I think if we need to handle all these 3 diverse cases, then maybe something along the lines of having a dedicated filter operation. Adding a complex example which handles all the 3 cases.

{
  me(_uid_: 0x01) {
    friends (first: 10) {
      filter {  // intersection between 2 conditions defined within.
        type.object.name.en (anyof: ["john", "snow"])
        born.on (ge: 1990, lt: 2000)
      }
      filter {  // results are union with above filter.
        child {
          _count_ (gt: 2)
        }
      }
      relatives {
        filter {
          home.geolocation (near: {lat: 12.43, lon: -53.211, rad: 10k})
        }
      }
    }
  }
}
1 Like

@mrjn I like this syntax. Does the above implicitly do an and within the same filter and or between two filter clauses? i.e. would i interpret your query as:

(((name is any of john or snow) AND (born between 1990 and 2000)) OR (has more than 2 children)) AND (relatives home is near 10km of the given location)

So to put this syntax in context of the above examples, would my second example (finding all musical dramas where the actor was Angelina Jolie.) be rewritten as below?

{
    film.actor {
        filter {
            type.object.name.en (eq: "Angelina Jolie")
        }
        film.actor.film {
            film.performance.film {
                film.film.genre {
                    filter {
                        type.object.name.en (eq: "Musical Drama")
                    }
                }
                type.object.name.en
            }
        }
    }
}

Or am I misunderstanding the syntax?

This part is correct. Also, we only take the first 10 such results. But, relative is a just an edge out from the results of friends. So, you pick the first 10 results with the above filter, then find their relatives who live within 10km of the given geolocation.

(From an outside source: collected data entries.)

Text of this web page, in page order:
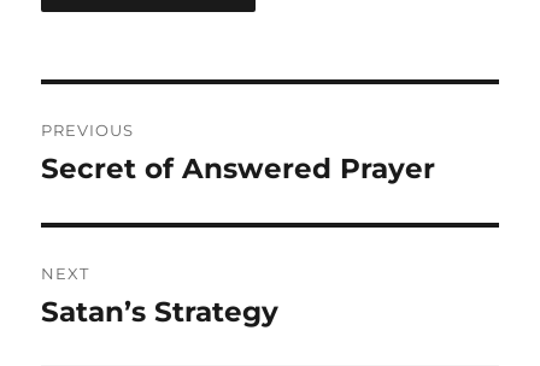
navigation
PREVIOUS
Previous
Secret of Answered Prayer
NEXT
Next
Satan’s Strategy
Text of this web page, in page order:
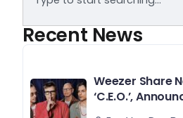
Recent News
Weezer Share
‘C.E.O.’,
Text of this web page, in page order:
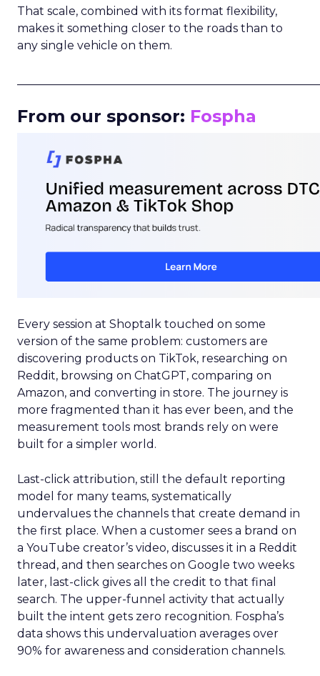
That scale, combined with its format flexibility,
makes it something closer to the roads than to
any single vehicle on them.
From our sponsor: Fospha
Every session at Shoptalk touched on some
version of the same problem: customers are
discovering products on TikTok, researching on
Reddit, browsing on ChatGPT, comparing on
Amazon, and converting in store. The journey is
more fragmented than it has ever been, and the
measurement tools most brands rely on were
built for a simpler world.
Last-click attribution, still the default reporting
model for many teams, systematically
undervalues the channels that create demand in
the first place. When a customer sees a brand on
a YouTube creator’s video, discusses it in a Reddit
thread, and then searches on Google two weeks
later, last-click gives all the credit to that final
search. The upper-funnel activity that actually
built the intent gets zero recognition. Fospha’s
data shows this undervaluation averages over
90% for awareness and consideration channels.
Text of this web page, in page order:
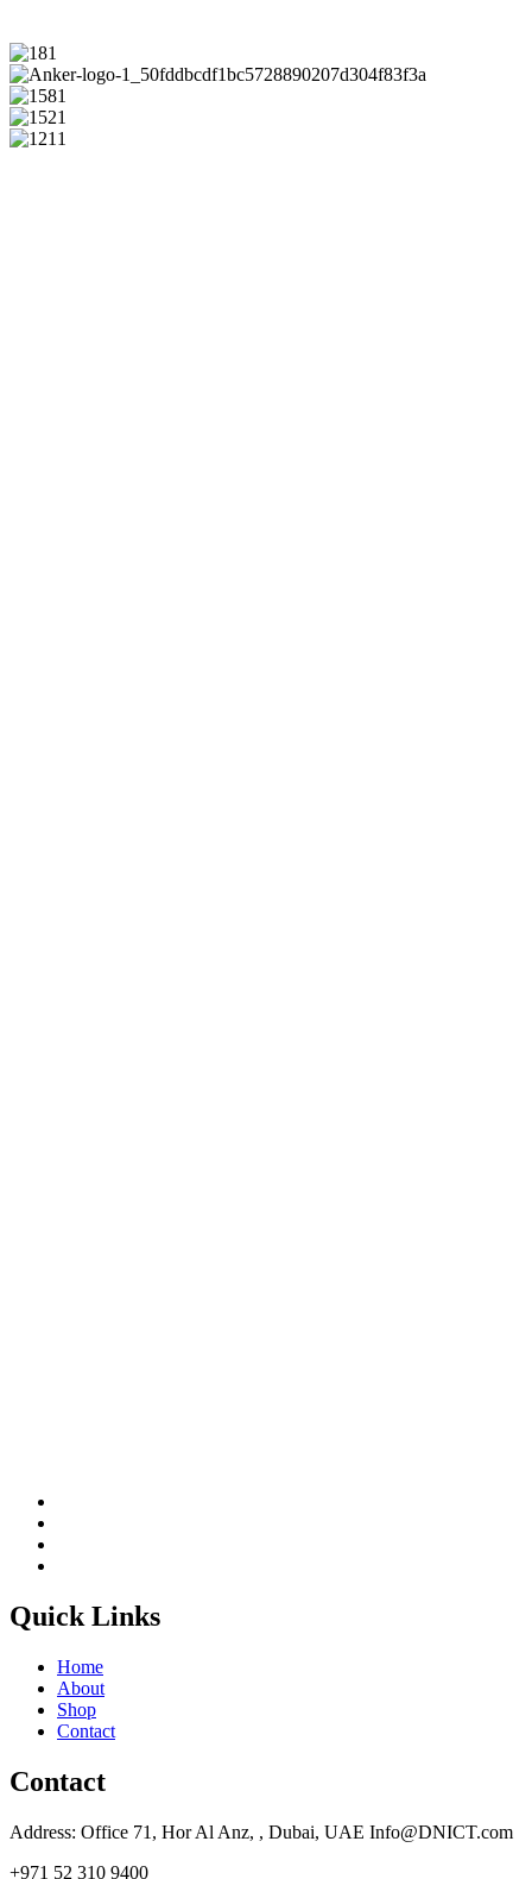
Quick Links
Home
About
Shop
Contact
Contact
Address: Office 71, Hor Al Anz, , Dubai, UAE Info@DNICT.com
+971 52 310 9400
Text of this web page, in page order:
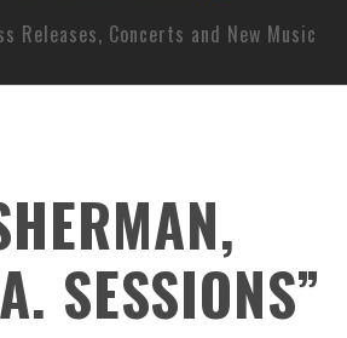
Releases, Concerts and New Music
SESSIONS”
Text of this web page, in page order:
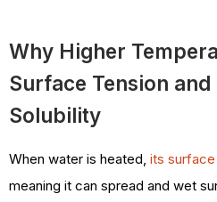
Why Higher
Surface Tension and
Solubility
When water is heated, its
meaning it can spread and wet
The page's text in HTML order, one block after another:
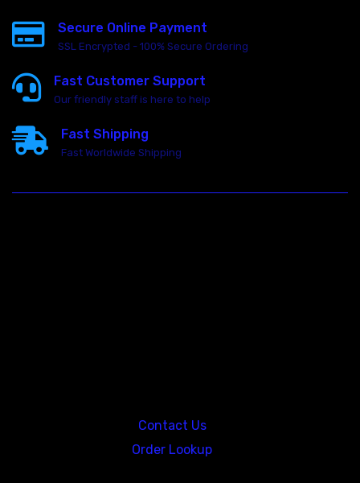
Secure Online Payment
SSL Encrypted - 100% Secure Ordering
Fast Customer Support
Our friendly staff is here to help
Fast Shipping
Fast Worldwide Shipping
Contact Us
Order Lookup
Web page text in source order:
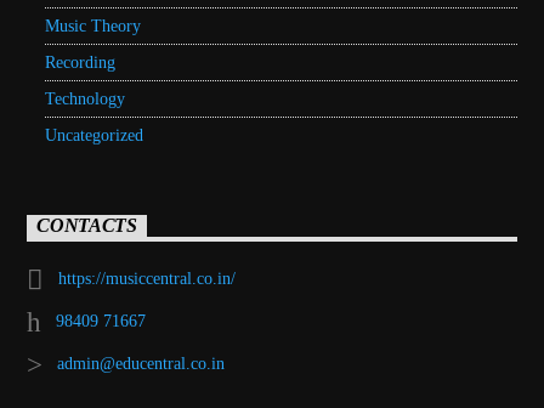
Music Theory
Recording
Technology
Uncategorized
CONTACTS
https://musiccentral.co.in/
98409 71667
admin@educentral.co.in
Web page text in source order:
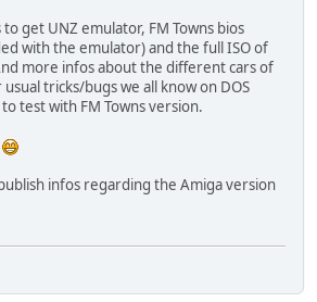
get UNZ emulator, FM Towns bios
with the emulator) and the full ISO of
more infos about the different cars of
tricks/bugs we all know on DOS
test with FM Towns version.
infos regarding the Amiga version
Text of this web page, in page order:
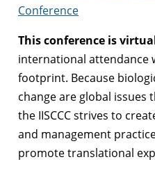
Conference
This conference is
international attendance
footprint. Because
change are global issues
the IISCCC strives to
and management
promote translational
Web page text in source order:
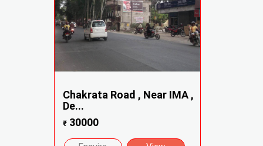
Chakrata Road , Near IMA ,
De...
₹30000
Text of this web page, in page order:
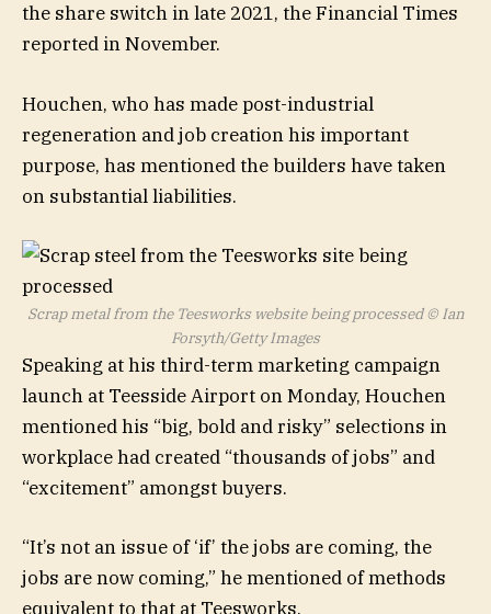
the share switch in late 2021, the Financial Times
reported in November.
Houchen, who has made post-industrial
regeneration and job creation his important
purpose, has mentioned the builders have taken
on substantial liabilities.
Scrap metal from the Teesworks website being processed © Ian
Forsyth/Getty Images
Speaking at his third-term marketing campaign
launch at Teesside Airport on Monday, Houchen
mentioned his “big, bold and risky” selections in
workplace had created “thousands of jobs” and
“excitement” amongst buyers.
“It’s not an issue of ‘if’ the jobs are coming, the
jobs are now coming,” he mentioned of methods
equivalent to that at Teesworks.
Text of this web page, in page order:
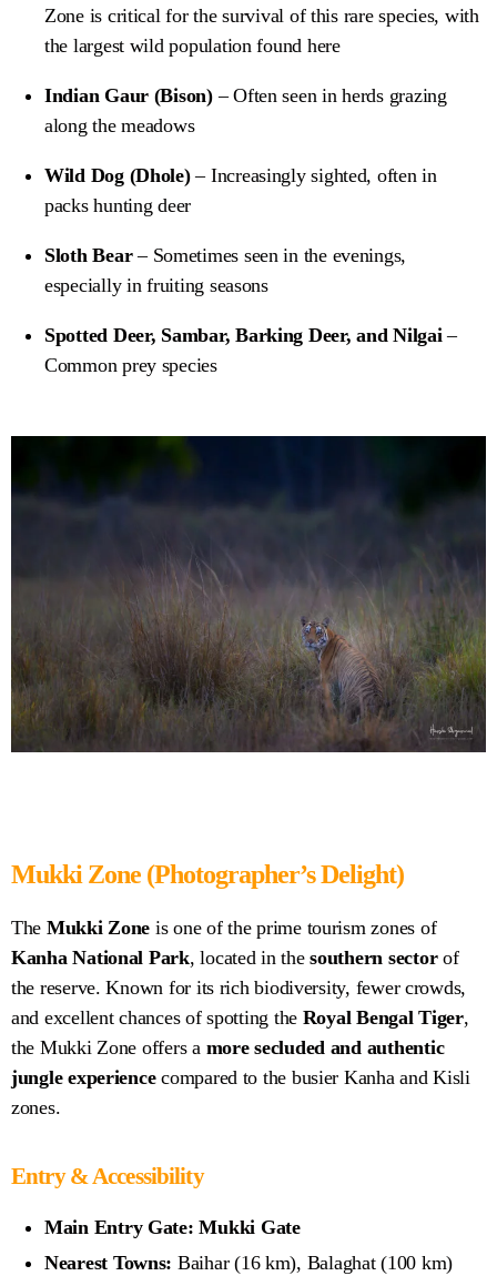
Zone is critical for the survival of this rare species, with
the largest wild population found here
Indian Gaur (Bison)– Often seen in herds grazing
along the meadows
Wild Dog (Dhole)– Increasingly sighted, often in
packs hunting deer
Sloth Bear– Sometimes seen in the evenings,
especially in fruiting seasons
Spotted Deer, Sambar, Barking Deer, and Nilgai –
Common prey species
Mukki Zone (Photographer’s Delight)
The Mukki Zone is one of the prime tourism zones of
Kanha National Park, located in thesouthern sectorof
the reserve. Known for its rich biodiversity, fewer crowds,
and excellent chances of spotting the Royal Bengal Tiger,
the Mukki Zone offers a more secluded and authentic
jungle experiencecompared to the busier Kanha and Kisli
zones.
Entry & Accessibility
Main Entry Gate: Mukki Gate
Nearest Towns: Baihar (16 km), Balaghat (100 km)
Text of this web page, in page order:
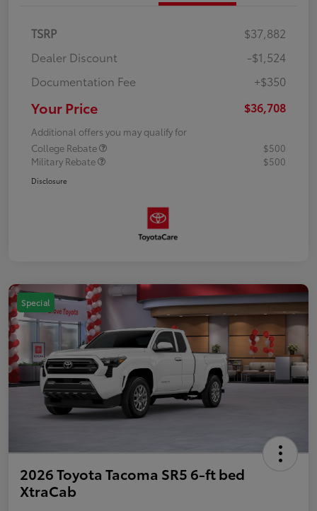
TSRP
$37,882
Dealer Discount
-$1,524
Documentation Fee
+$350
Your Price $36,708
Additional offers you may qualify for
College Rebate
$500
Military Rebate
$500
Disclosure
Special
2026 Toyota Tacoma SR5 6-ft bed
XtraCab
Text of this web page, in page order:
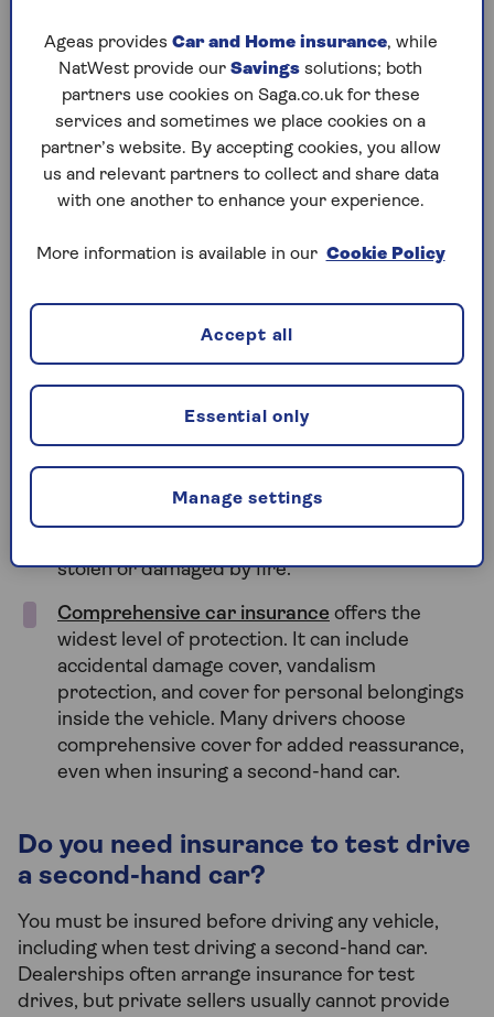
ensure you stay protected from the very
beginning.
Do used cars need different
insurance?
of car insurance policy. The same levels of cover
your needs and driving habits.
This is the minimum legal requirement in the
other people and damage to their property,
but it doesn’t cover repairs to your own
vehicle
This level of car insurance includes third-party
stolen or damaged by fire.
Comprehensive car insurance offers the
widest level of protection. It can include
accidental damage cover, vandalism
protection, and cover for personal belongings
inside the vehicle. Many drivers choose
comprehensive cover for added reassurance,
even when insuring a second-hand car.
Do you need insurance to test drive
a second-hand car?
You must be insured before driving any vehicle,
including when test driving a second-hand car.
Dealerships often arrange insurance for test
drives, but private sellers usually cannot provide
Ageas provides Car and Home insurance, while
NatWest provide our Savings solutions; both
partners use cookies on Saga.co.uk for these
services and sometimes we place cookies on a
partner’s website. By accepting cookies, you allow
us and relevant partners to collect and share data
with one another to enhance your experience.
More information is available in our Cookie Policy
Manage settings
Essential only
Accept all
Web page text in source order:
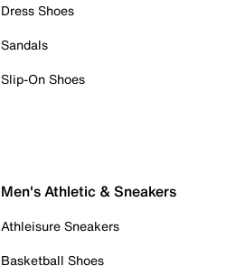
Dress Shoes
Sandals
Slip-On Shoes
Men's Athletic & Sneakers
Athleisure Sneakers
Basketball Shoes
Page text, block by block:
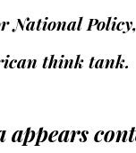
National
think tank.
appears
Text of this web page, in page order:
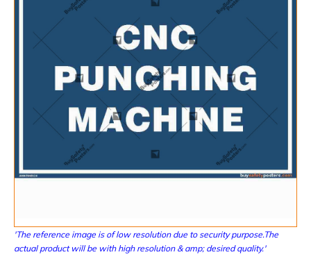
'The reference image is of low resolution due to security purpose.The
actual product will be with high resolution & amp; desired quality.'
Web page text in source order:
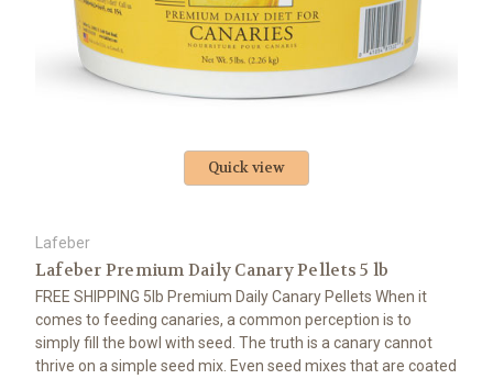
Quick view
Lafeber
Lafeber Premium Daily Canary Pellets 5 lb
FREE SHIPPING 5lb Premium Daily Canary Pellets When it
comes to feeding canaries, a common perception is to
simply fill the bowl with seed. The truth is a canary cannot
thrive on a simple seed mix. Even seed mixes that are coated
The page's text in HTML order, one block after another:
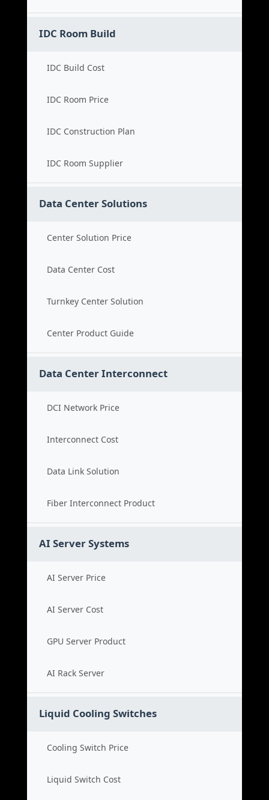
IDC Room Build
IDC Build Cost
IDC Room Price
IDC Construction Plan
IDC Room Supplier
Data Center Solutions
Center Solution Price
Data Center Cost
Turnkey Center Solution
Center Product Guide
Data Center Interconnect
DCI Network Price
Interconnect Cost
Data Link Solution
Fiber Interconnect Product
AI Server Systems
AI Server Price
AI Server Cost
GPU Server Product
AI Rack Server
Liquid Cooling Switches
Cooling Switch Price
Liquid Switch Cost
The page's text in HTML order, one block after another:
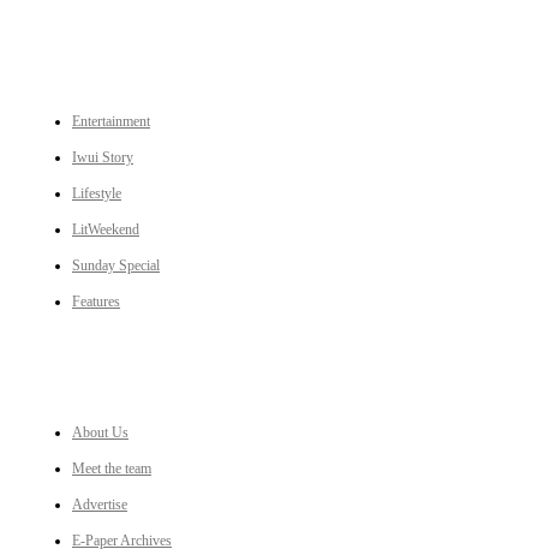
Entertainment
Iwui Story
Lifestyle
LitWeekend
Sunday Special
Features
About Us
Meet the team
Advertise
E-Paper Archives
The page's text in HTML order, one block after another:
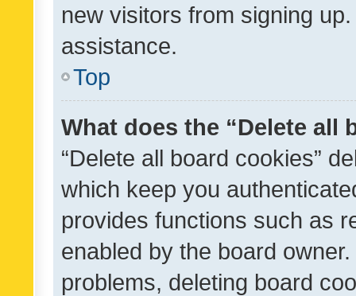
new visitors from signing
assistance.
Top
What does the “Delete all
“Delete all board cookies”
which keep you
provides functions such as
enabled by the board
problems, deleting board

I think yours is a bit tricky, because you aren’t starting with any node, but directly with string matching. It might be something like this:

{
  filter {
    type.object.name.en (eq: "Angelina Jolie")
  }
  film.actor.film {
    film.performance.film {
      film.film.genre {
        filter {
          type.object.name.en (eq: "Musical Drama")
        }
        type.object.name.en
      }
    }
  }
}

Note that casing would be ignored for string matches. Also, I think we can still use the query syntax I proposed above for string matching.

"(angelina & brad) | (jolie & pitt)"

I think this syntax is pretty powerful. This can also be used to do “angelina jolie”, where these two otherwise separate terms would be considered as one term, because they don’t have an operator in between.

Using

filter {
 Some.condition
}

Would violate the graphql spec that the respone should have the same pattern as the query. So that may not work well for us.

1 Like

If that is the case, then we cannot expression the query in example 2 easily (finding all musical dramas where the actor was Angelina Jolie).

Because in that query, film.genre is just an edge, and we just select all edges which have the name “Musical Drama”. But this does not affect the list of films returned (many of them will just not return the genre edge).

We need a way to limit the top level results based on the values in related vertices. Both Cypher and Gremlin support that.